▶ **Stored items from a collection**
[Start of Attachment]

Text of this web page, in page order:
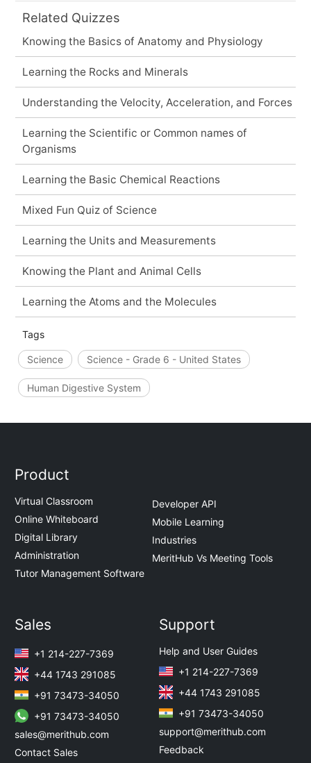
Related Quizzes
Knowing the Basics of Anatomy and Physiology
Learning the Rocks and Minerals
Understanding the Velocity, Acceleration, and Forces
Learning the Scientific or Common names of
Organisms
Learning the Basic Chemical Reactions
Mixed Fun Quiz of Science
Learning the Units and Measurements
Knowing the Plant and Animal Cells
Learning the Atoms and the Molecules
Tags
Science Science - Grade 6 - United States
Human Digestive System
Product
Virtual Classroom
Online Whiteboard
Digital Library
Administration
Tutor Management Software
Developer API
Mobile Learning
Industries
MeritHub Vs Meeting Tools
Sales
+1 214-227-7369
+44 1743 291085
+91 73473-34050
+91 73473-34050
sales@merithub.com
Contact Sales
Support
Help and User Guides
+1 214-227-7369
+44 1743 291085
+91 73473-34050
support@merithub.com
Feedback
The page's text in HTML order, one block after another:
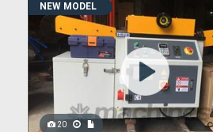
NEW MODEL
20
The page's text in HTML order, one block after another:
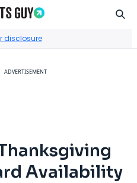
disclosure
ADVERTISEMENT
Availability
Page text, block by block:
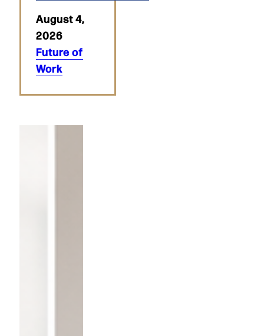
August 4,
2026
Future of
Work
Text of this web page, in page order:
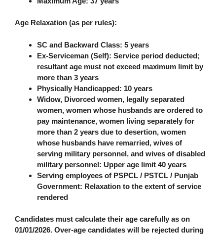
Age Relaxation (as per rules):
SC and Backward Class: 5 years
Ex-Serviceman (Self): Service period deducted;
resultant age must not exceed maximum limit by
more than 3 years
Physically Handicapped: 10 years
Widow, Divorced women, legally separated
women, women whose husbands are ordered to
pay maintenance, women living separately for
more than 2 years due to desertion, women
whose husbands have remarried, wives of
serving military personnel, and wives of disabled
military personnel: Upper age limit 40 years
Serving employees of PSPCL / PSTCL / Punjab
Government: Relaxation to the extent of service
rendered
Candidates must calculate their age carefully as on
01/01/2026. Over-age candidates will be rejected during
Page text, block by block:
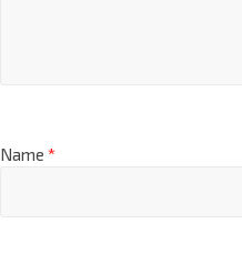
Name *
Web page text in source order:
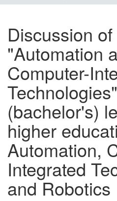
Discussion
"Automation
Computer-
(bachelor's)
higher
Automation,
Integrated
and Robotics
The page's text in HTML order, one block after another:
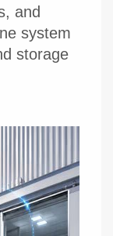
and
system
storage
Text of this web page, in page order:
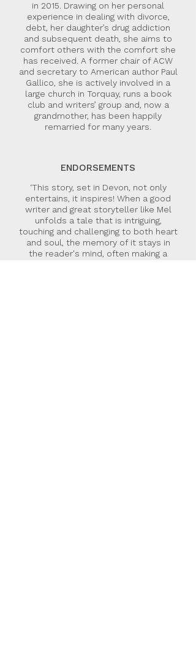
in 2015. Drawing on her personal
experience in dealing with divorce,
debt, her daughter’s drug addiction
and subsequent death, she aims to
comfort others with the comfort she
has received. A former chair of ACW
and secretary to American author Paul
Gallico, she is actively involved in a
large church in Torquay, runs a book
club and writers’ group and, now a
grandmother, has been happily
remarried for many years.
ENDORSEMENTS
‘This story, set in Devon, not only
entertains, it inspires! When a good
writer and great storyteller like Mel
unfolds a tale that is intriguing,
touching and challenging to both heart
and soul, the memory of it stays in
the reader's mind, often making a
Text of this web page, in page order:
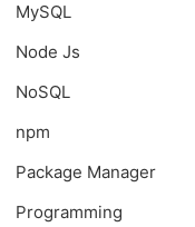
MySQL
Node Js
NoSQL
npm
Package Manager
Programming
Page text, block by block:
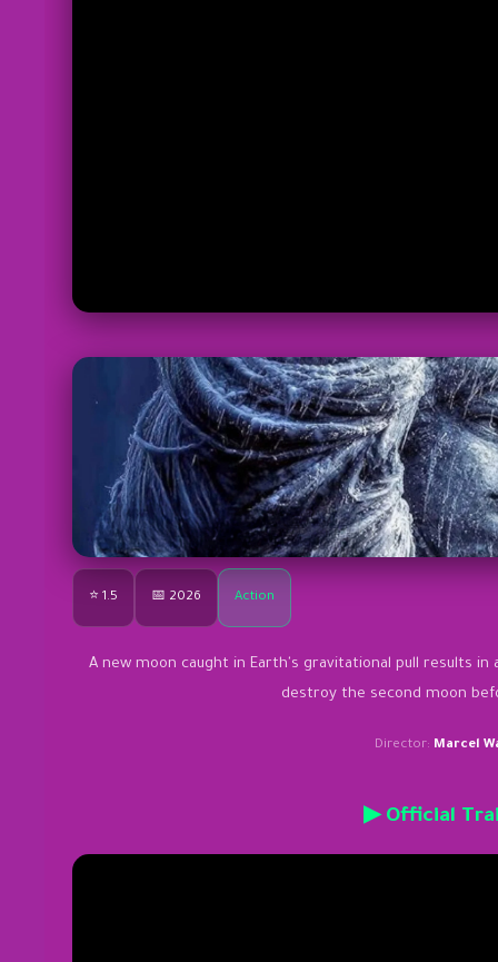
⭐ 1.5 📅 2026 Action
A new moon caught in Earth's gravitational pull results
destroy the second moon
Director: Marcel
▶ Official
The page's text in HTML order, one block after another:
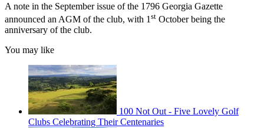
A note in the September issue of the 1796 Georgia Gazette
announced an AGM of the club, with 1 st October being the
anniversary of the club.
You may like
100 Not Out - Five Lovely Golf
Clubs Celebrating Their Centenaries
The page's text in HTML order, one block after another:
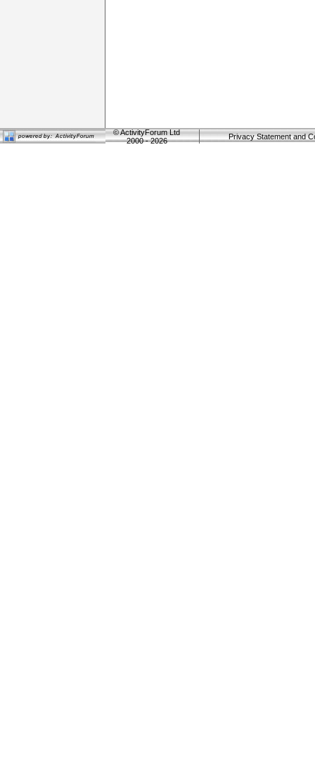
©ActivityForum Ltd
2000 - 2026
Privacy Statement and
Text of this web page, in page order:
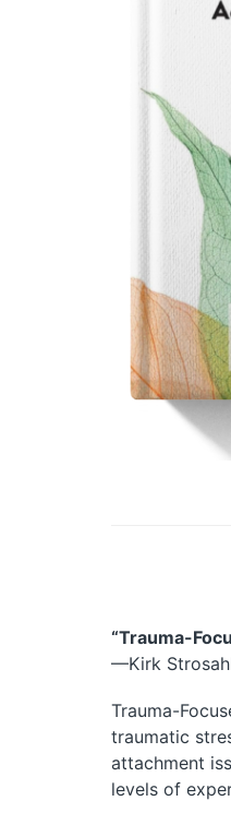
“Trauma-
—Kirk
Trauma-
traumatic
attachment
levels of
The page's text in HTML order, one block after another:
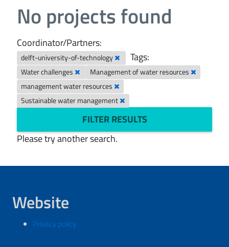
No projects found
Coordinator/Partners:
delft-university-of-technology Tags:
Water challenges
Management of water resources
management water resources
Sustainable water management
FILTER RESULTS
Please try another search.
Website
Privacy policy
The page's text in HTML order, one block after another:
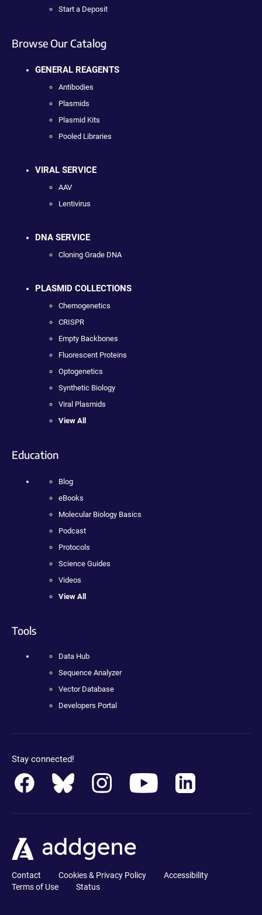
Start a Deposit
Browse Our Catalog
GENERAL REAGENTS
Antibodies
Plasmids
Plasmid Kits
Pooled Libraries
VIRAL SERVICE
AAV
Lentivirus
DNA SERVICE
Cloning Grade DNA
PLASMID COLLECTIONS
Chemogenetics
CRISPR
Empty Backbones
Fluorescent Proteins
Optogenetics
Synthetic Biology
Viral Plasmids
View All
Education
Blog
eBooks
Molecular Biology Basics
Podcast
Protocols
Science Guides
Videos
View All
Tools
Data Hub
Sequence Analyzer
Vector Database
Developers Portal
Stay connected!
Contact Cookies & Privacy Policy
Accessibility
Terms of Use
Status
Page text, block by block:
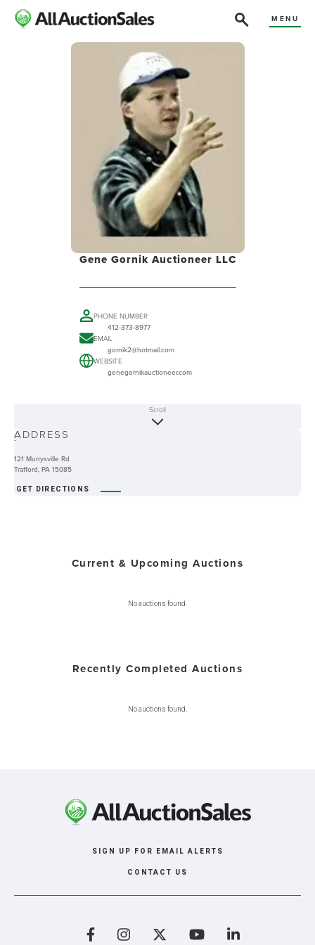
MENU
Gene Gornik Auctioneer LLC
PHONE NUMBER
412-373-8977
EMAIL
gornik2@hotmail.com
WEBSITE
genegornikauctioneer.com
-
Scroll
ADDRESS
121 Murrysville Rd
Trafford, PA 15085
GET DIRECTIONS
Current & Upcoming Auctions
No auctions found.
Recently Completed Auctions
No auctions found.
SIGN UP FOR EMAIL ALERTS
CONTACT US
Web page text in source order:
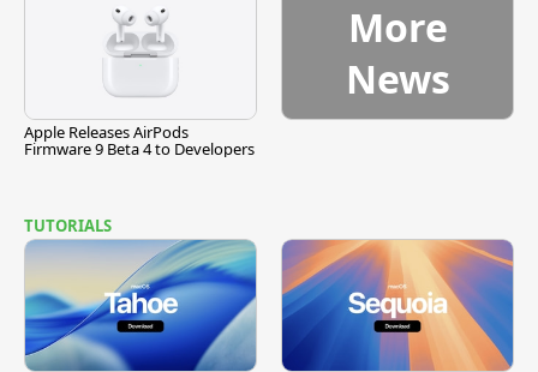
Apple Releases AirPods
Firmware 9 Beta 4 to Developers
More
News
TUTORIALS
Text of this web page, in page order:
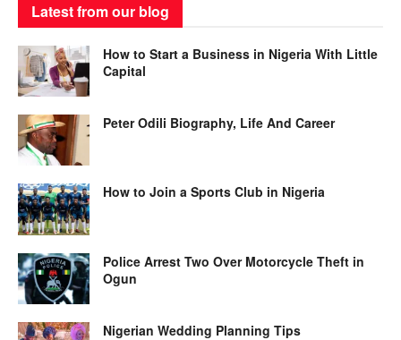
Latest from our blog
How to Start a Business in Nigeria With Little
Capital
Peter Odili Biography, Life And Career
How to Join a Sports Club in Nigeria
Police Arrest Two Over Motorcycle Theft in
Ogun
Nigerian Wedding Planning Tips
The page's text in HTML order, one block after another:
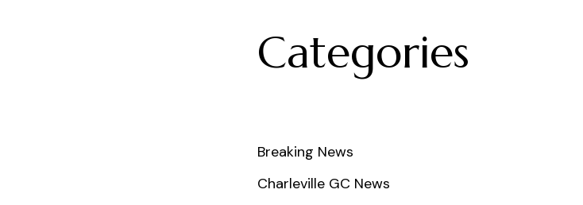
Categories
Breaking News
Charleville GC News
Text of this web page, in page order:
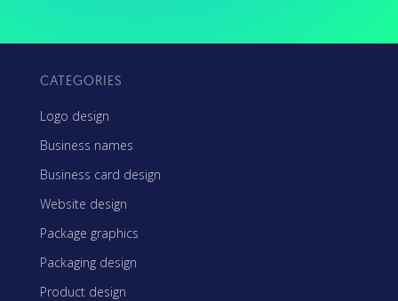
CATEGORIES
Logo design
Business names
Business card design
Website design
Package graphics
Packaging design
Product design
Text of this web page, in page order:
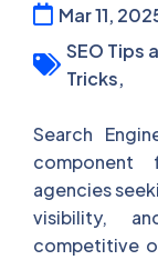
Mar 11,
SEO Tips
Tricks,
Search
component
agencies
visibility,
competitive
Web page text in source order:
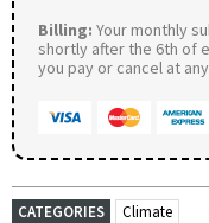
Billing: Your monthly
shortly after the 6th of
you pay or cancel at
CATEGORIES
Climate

[End of Attachment]

▶ **Task**
Without the pictures, print the records in full, exactly as they appear.

▶ **Task output**
Text of this web page, in page order:
Related Quizzes
Knowing the Basics of Anatomy and Physiology
Learning the Rocks and Minerals
Understanding the Velocity, Acceleration, and Forces
Learning the Scientific or Common names of
Organisms
Learning the Basic Chemical Reactions
Mixed Fun Quiz of Science
Learning the Units and Measurements
Knowing the Plant and Animal Cells
Learning the Atoms and the Molecules
Tags
Science Science - Grade 6 - United States
Human Digestive System
Product
Virtual Classroom
Online Whiteboard
Digital Library
Administration
Tutor Management Software
Developer API
Mobile Learning
Industries
MeritHub Vs Meeting Tools
Sales
+1 214-227-7369
+44 1743 291085
+91 73473-34050
+91 73473-34050
sales@merithub.com
Contact Sales
Support
Help and User Guides
+1 214-227-7369
+44 1743 291085
+91 73473-34050
support@merithub.com
Feedback
The page's text in HTML order, one block after another:
NEW MODEL
20
The page's text in HTML order, one block after another:
disclosure
ADVERTISEMENT
Availability
Page text, block by block:
August 4,
2026
Future of
Work
Text of this web page, in page order:
Age Relaxation (as per rules):
SC and Backward Class: 5 years
Ex-Serviceman (Self): Service period deducted;
resultant age must not exceed maximum limit by
more than 3 years
Physically Handicapped: 10 years
Widow, Divorced women, legally separated
women, women whose husbands are ordered to
pay maintenance, women living separately for
more than 2 years due to desertion, women
whose husbands have remarried, wives of
serving military personnel, and wives of disabled
military personnel: Upper age limit 40 years
Serving employees of PSPCL / PSTCL / Punjab
Government: Relaxation to the extent of service
rendered
Candidates must calculate their age carefully as on
01/01/2026. Over-age candidates will be rejected during
Page text, block by block:
Name *
Web page text in source order:
Discussion
"Automation
Computer-
(bachelor's)
higher
Automation,
Integrated
and Robotics
The page's text in HTML order, one block after another:
and
system
storage
Text of this web page, in page order:
in 2015. Drawing on her personal
experience in dealing with divorce,
debt, her daughter’s drug addiction
and subsequent death, she aims to
comfort others with the comfort she
has received. A former chair of ACW
and secretary to American author Paul
Gallico, she is actively involved in a
large church in Torquay, runs a book
club and writers’ group and, now a
grandmother, has been happily
remarried for many years.
ENDORSEMENTS
‘This story, set in Devon, not only
entertains, it inspires! When a good
writer and great storyteller like Mel
unfolds a tale that is intriguing,
touching and challenging to both heart
and soul, the memory of it stays in
the reader's mind, often making a
Text of this web page, in page order:
MySQL
Node Js
NoSQL
npm
Package Manager
Programming
Page text, block by block:
⭐ 1.5 📅 2026 Action
A new moon caught in Earth's gravitational pull results
destroy the second moon
Director: Marcel
▶ Official
The page's text in HTML order, one block after another:
A note in the September issue of the 1796 Georgia Gazette
announced an AGM of the club, with 1 st October being the
anniversary of the club.
You may like
100 Not Out - Five Lovely Golf
Clubs Celebrating Their Centenaries
The page's text in HTML order, one block after another:
©ActivityForum Ltd
2000 - 2026
Privacy Statement and
Text of this web page, in page order:
“Trauma-
—Kirk
Trauma-
traumatic
attachment
levels of
The page's text in HTML order, one block after another:
No projects found
Coordinator/Partners:
delft-university-of-technology Tags:
Water challenges
Management of water resources
management water resources
Sustainable water management
FILTER RESULTS
Please try another search.
Website
Privacy policy
The page's text in HTML order, one block after another:
Start a Deposit
Browse Our Catalog
GENERAL REAGENTS
Antibodies
Plasmids
Plasmid Kits
Pooled Libraries
VIRAL SERVICE
AAV
Lentivirus
DNA SERVICE
Cloning Grade DNA
PLASMID COLLECTIONS
Chemogenetics
CRISPR
Empty Backbones
Fluorescent Proteins
Optogenetics
Synthetic Biology
Viral Plasmids
View All
Education
Blog
eBooks
Molecular Biology Basics
Podcast
Protocols
Science Guides
Videos
View All
Tools
Data Hub
Sequence Analyzer
Vector Database
Developers Portal
Stay connected!
Contact Cookies & Privacy Policy
Accessibility
Terms of Use
Status
Page text, block by block:
MENU
Gene Gornik Auctioneer LLC
PHONE NUMBER
412-373-8977
EMAIL
gornik2@hotmail.com
WEBSITE
genegornikauctioneer.com
-
Scroll
ADDRESS
121 Murrysville Rd
Trafford, PA 15085
GET DIRECTIONS
Current & Upcoming Auctions
No auctions found.
Recently Completed Auctions
No auctions found.
SIGN UP FOR EMAIL ALERTS
CONTACT US
Web page text in source order:
Apple Releases AirPods
Firmware 9 Beta 4 to Developers
More
News
TUTORIALS
Text of this web page, in page order:
Latest from our blog
How to Start a Business in Nigeria With Little
Capital
Peter Odili Biography, Life And Career
How to Join a Sports Club in Nigeria
Police Arrest Two Over Motorcycle Theft in
Ogun
Nigerian Wedding Planning Tips
The page's text in HTML order, one block after another:
Categories
Breaking News
Charleville GC News
Text of this web page, in page order:
CATEGORIES
Logo design
Business names
Business card design
Website design
Package graphics
Packaging design
Product design
Text of this web page, in page order:
Mar 11,
SEO Tips
Tricks,
Search
component
agencies
visibility,
competitive
Web page text in source order:
Billing: Your monthly
shortly after the 6th of
you pay or cancel at
CATEGORIES
Climate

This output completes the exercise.